GOAL OF THE EXERCISE
Among the records that follow, how many lines include the string "RESOURCES"? Only the number is wanted.

DATA EXTRACTS Block Start

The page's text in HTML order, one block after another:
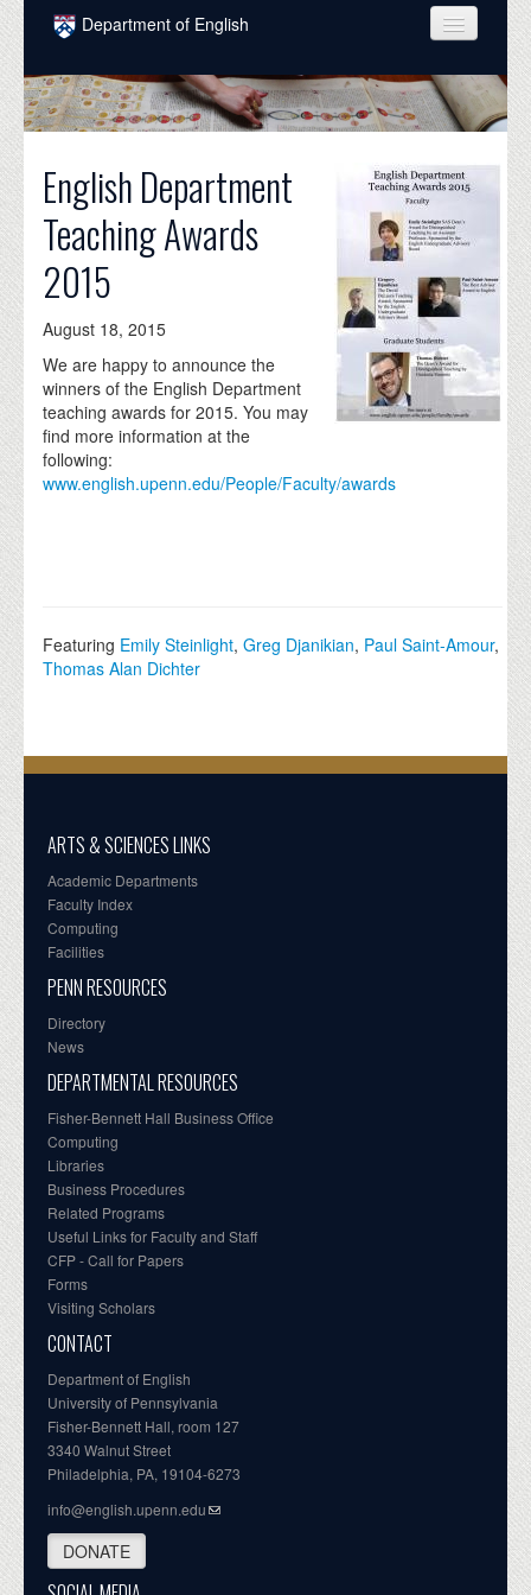
Skip to main content
Department of English
COURSES
PEOPLE
INTELLECTUAL LIFE
GRADUATE
NEWS
EVENTS
DONATE
English Department
Teaching Awards
2015
August 18, 2015
We are happy to announce the
winners of the English Department
teaching awards for 2015. You may
find more information at the
following:
www.english.upenn.edu/People/Faculty/awards
Featuring Emily Steinlight, Greg Djanikian, Paul Saint-Amour,
Thomas Alan Dichter
ARTS & SCIENCES LINKS
Academic Departments
Faculty Index
Computing
Facilities
PENN RESOURCES
Directory
News
DEPARTMENTAL RESOURCES
Fisher-Bennett Hall Business Office
Computing
Libraries
Business Procedures
Related Programs
Useful Links for Faculty and Staff
CFP - Call for Papers
Forms
Visiting Scholars
CONTACT
Department of English
University of Pennsylvania
Fisher-Bennett Hall, room 127
3340 Walnut Street
Philadelphia, PA, 19104-6273
info@english.upenn.edu
DONATE

DATA EXTRACTS Block End

EXERCISE OUTPUT
2